Among them,openfold/data/msa_pairing.py#merge_chain_features(), merge multi-chain features and output Template Feature, that is:

[CL] template features, template_aatype : (4, 1102)
[CL] template features, template_all_atom_positions : (4, 1102, 37, 3)
[CL] template features, template_all_atom_mask : (4, 1102, 37)

Note template_all_atom_mask, that is, the mask information of 37 atoms.

Among them, 37 atoms (Atom):

{
    
    'N': 0, 'CA': 1, 'C': 2, 'CB': 3, 'O': 4, 'CG': 5, 'CG1': 6, 'CG2': 7, 'OG': 8, 'OG1': 9, 'SG': 10, 
'CD': 11, 'CD1': 12, 'CD2': 13, 'ND1': 14, 'ND2': 15, 'OD1': 16, 'OD2': 17, 'SD': 18, 'CE': 19, 'CE1': 20, 
'CE2': 21, 'CE3': 22, 'NE': 23, 'NE1': 24, 'NE2': 25, 'OE1': 26, 'OE2': 27, 'CH2': 28, 'NH1': 29, 'NH2': 30, 
'OH': 31, 'CZ': 32, 'CZ2': 33, 'CZ3': 34, 'NZ': 35, 'OXT': 36}

backbone_maskFeatures, only focus on the Mask information of three types of atoms: N, CA, and C. Please refer to:

  • is generally the same as pseudo_beta_mask because either the residue is present or not.
# openfold/utils/all_atom_multimer.py
def make_backbone_affine(
    positions: geometry.Vec3Array,
    mask: torch.Tensor,
    aatype: torch.Tensor,
) -> Tuple[geometry.Rigid3Array, torch.Tensor]:
    a = rc.atom_order["N"]
    b = rc.atom_order["CA"]
    c = rc.atom_order["C"]

    rigid_mask = mask[..., a] * mask[..., b] * mask[..., c]

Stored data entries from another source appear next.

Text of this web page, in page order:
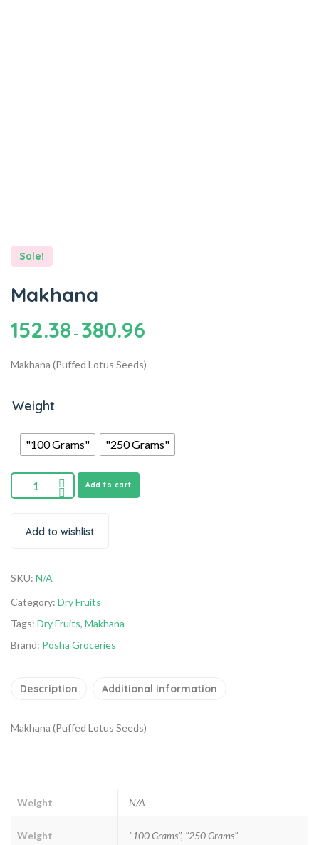
Sale!
Makhana
152.38 – 380.96
Makhana (Puffed Lotus Seeds)
Weight
"100 Grams" "250 Grams"
Add to cart
Add to wishlist
SKU: N/A
Category: Dry Fruits
Tags: Dry Fruits, Makhana
Brand: Posha Groceries
Description Additional information
Makhana (Puffed Lotus Seeds)
Weight N/A
Weight "100 Grams", "250 Grams"
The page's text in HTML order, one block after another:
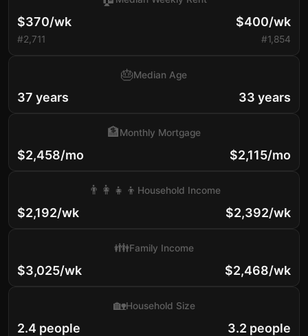
$370/wk
#2,711
$400/wk
#1,854
37 years
🎂Median Age
33 years
$2,458/mo
🏦Monthly Mortgage
$2,115/mo
$2,192/wk
👨‍👩‍👧‍👦 Household Income
$2,392/wk
$3,025/wk
👪Family Income
$2,468/wk
2.4 people
🏡Household Size
3.2 people
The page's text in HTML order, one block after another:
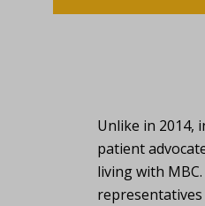
Unlike in 2014,
patient
living with
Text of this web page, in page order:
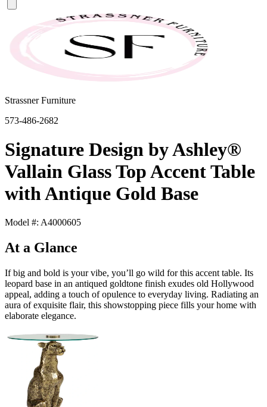
Strassner Furniture
573-486-2682
Signature Design by Ashley®
Vallain Glass Top Accent Table
with Antique Gold Base
Model #: A4000605
At a Glance
If big and bold is your vibe, you’ll go wild for this accent table. Its
leopard base in an antiqued goldtone finish exudes old Hollywood
appeal, adding a touch of opulence to everyday living. Radiating an
aura of exquisite flair, this showstopping piece fills your home with
elaborate elegance.
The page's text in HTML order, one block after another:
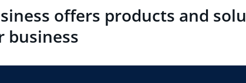
offers products and
business
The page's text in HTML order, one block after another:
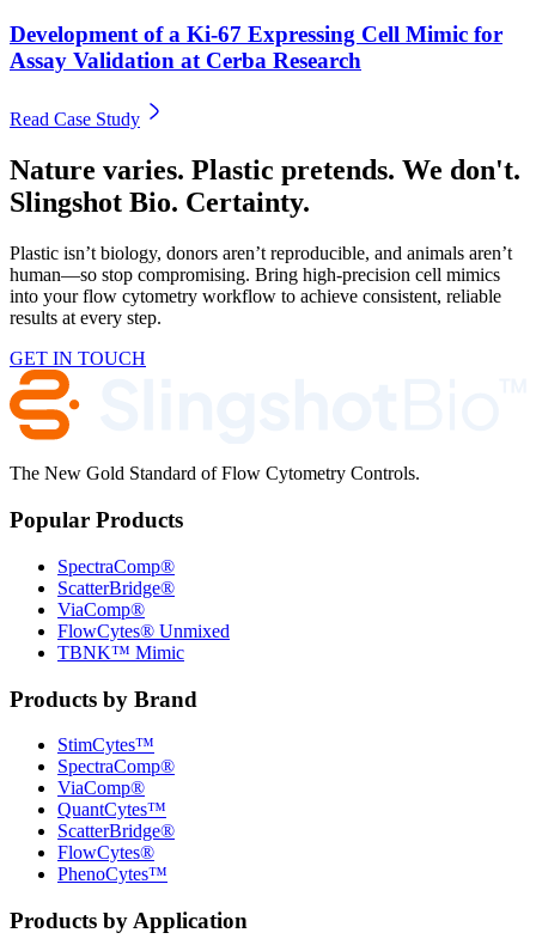
Development of a Ki-67 Expressing Cell Mimic for
Assay Validation at Cerba Research
Read Case Study
Nature varies. Plastic pretends. We don't.
Slingshot Bio. Certainty.
Plastic isn’t biology, donors aren’t reproducible, and animals aren’t
human—so stop compromising. Bring high-precision cell mimics
into your flow cytometry workflow to achieve consistent, reliable
results at every step.
GET IN TOUCH
The New Gold Standard of Flow Cytometry Controls.
Popular Products
SpectraComp®
ScatterBridge®
ViaComp®
FlowCytes® Unmixed
TBNK™ Mimic
Products by Brand
StimCytes™
SpectraComp®
ViaComp®
QuantCytes™
ScatterBridge®
FlowCytes®
PhenoCytes™
Products by Application
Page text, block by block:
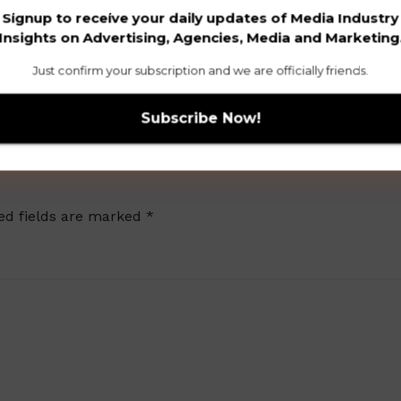
Signup to receive your daily updates of Media Industry
Insights on Advertising, Agencies, Media and
Just confirm your subscription and we are officially friends.
Groupe
Ruchi
2026 ADMIN
secures Uber’s
business across
APAC
JUL 21, 2026 ADMIN
fields are marked *
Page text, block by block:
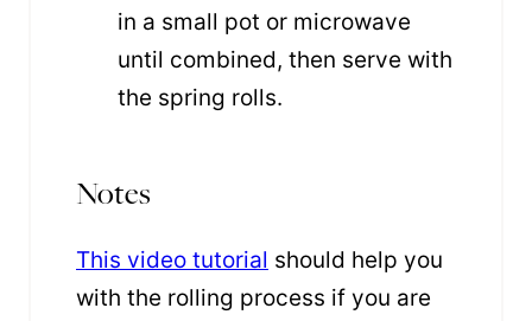
in a small pot or microwave
until combined, then serve with
the spring rolls.
Notes
This video tutorial should help you
with the rolling process if you are
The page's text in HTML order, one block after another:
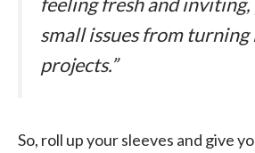
feeling fresh and
small issues from turning
projects.”
So, roll up your sleeves and give
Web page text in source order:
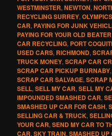
WESTMINSTER,NEWTON,
RECYCLING SURREY,
CAR, PAYING FOR JUNK
PAYING FOR YOUR OLD
CAR RECYCLING, PORT
USED CARS, RICHMOND,
TRUCK MONEY,SCRAP CAR
SCRAP CAR PICKUP BURNABY
SCRAP CAR SALVAGE,SCRAP
SELL,SELL MY CAR,SELL MY
IMPOUNDED SMASHED CAR,
SMASHED UP CAR FOR CASH,
SELLING CAR & TRUCK,
YOUR CAR,SEND MY CAR TO
CAR,SKY TRAIN,SMASHED UP
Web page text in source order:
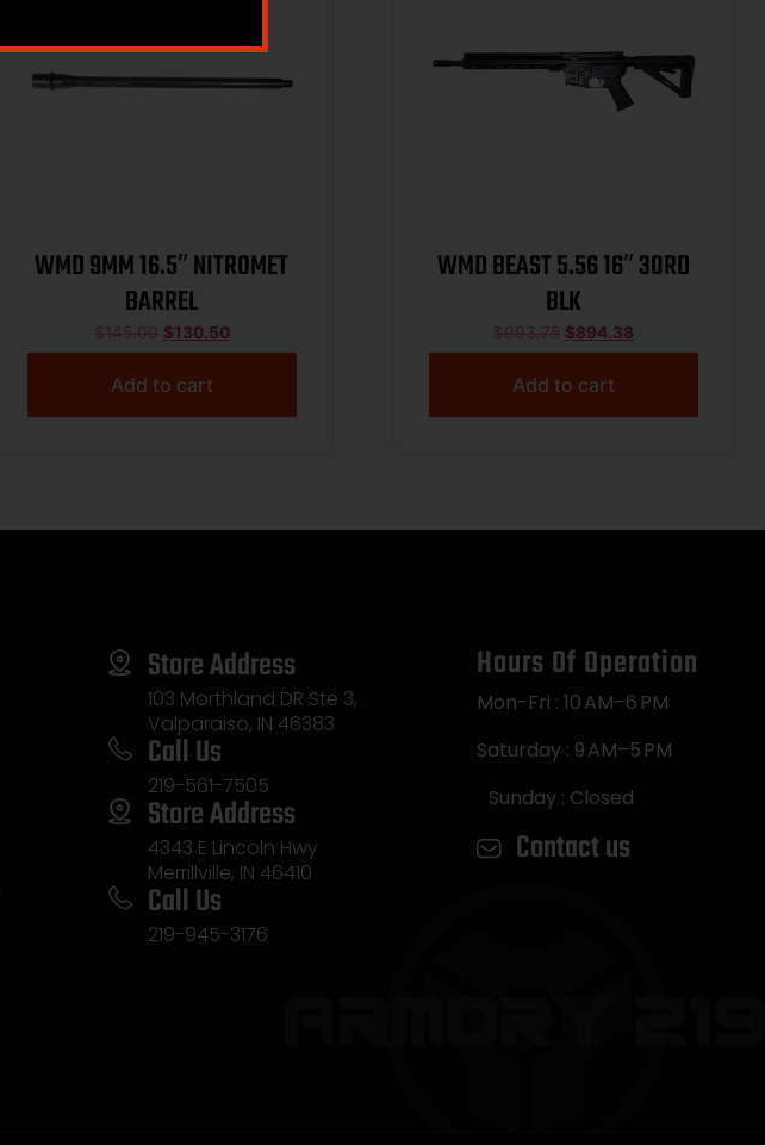
WMD 9MM 16.5″ NITROMET
BARREL
$145.00 $130.50
Add to cart
WMD BEAST 5.56 16″ 30RD
BLK
$993.75 $894.38
Add to cart
Store Address
103 Morthland DR Ste 3,
Valparaiso, IN 46383
Call Us
219-561-7505
Store Address
4343 E Lincoln Hwy
Merrillville, IN 46410
Call Us
219-945-3176
Hours Of Operation
Mon-Fri : 10 AM–6 PM
Saturday : 9 AM–5 PM
Sunday : Closed
Contact us
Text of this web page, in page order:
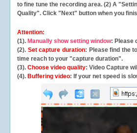
to fine tune the recording area. (2) A
Quality". Click "Next" button when you
Attention:
(1). Manually show setting window: Please
(2). Set capture duration: Please find the
time reach to your "capture duration".
(3). Choose video quality: Video Capture will
(4). Buffering video: If your net speed is
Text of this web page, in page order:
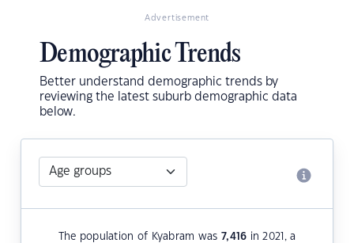
Advertisement
Demographic Trends
Better understand demographic trends by
reviewing the latest suburb demographic data
below.
The population of Kyabram was 7,416 in 2021, a
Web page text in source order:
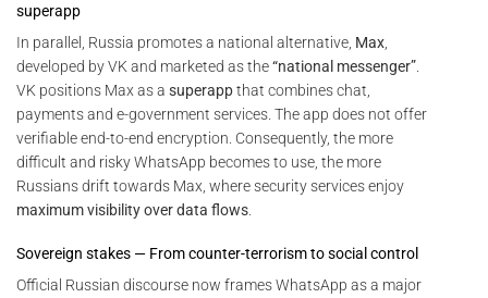
superapp
In parallel, Russia promotes a national alternative, Max
developed by VK and marketed as the“national messenger”
VK positions Max as a superappthat combines chat,
payments and e-government services. The app does not offer
verifiable end-to-end encryption. Consequently, the more
difficult and risky WhatsApp becomes to use, the more
Russians drift towards Max, where security services enjoy
maximum visibility over data flows
Sovereign stakes — From counter-terrorism to social control
Official Russian discourse now frames WhatsApp as a major
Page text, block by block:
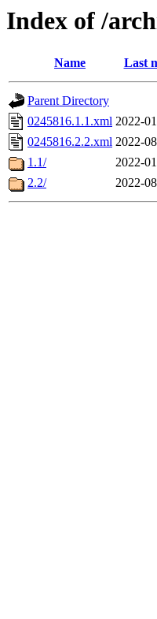
Index of /
Name Last
Parent Directory
0245816.1.1.xml 2022-
0245816.2.2.xml 2022-
1.1/
2022-
2.2/
2022-

    rigid = make_transform_from_reference(
        a_xyz=positions[..., a],
        b_xyz=positions[..., b],
        c_xyz=positions[..., c],
    )

    return rigid, rigid_mask

pseudo_beta_mask given backbone_mask homologous, [1, 1102], immediate:

mask


4. multichain_mask_2d feature

Very simple, it is the in-chain Mask, source code:

# openfold/model/model.py
multichain_mask_2d = (
    asym_id[..., None] == asym_id[..., None, :]
)  # [N_res, N_res]

multichain_mask_2d, [1102, 1102], Immediately:

multichain_mask_2d


5. unit_vector feature

unit_vector is Rot3Array object, unit vector related to angle, source code:

# openfold/model/embedders.py
rigid, backbone_mask = all_atom_multimer.make_backbone_affine(
    atom_pos,
    single_template_feats["template_all_atom_mask"],
    single_template_feats["template_aatype"],
)
points = rigid.translation
rigid_vec = rigid[..., None].inverse().apply_to_point(points)
unit_vector = rigid_vec.normalized()

# openfold/utils/all_atom_multimer.py
def make_backbone_affine(
    positions: geometry.Vec3Array,
    mask: torch.Tensor,
    aatype: torch.Tensor,
) -> Tuple[geometry.Rigid3Array, torch.Tensor]:
    a = rc.atom_order["N"]
    b = rc.atom_order["CA"]
    c = rc.atom_order["C"]

    rigid_mask = mask[..., a] * mask[..., b] * mask[..., c]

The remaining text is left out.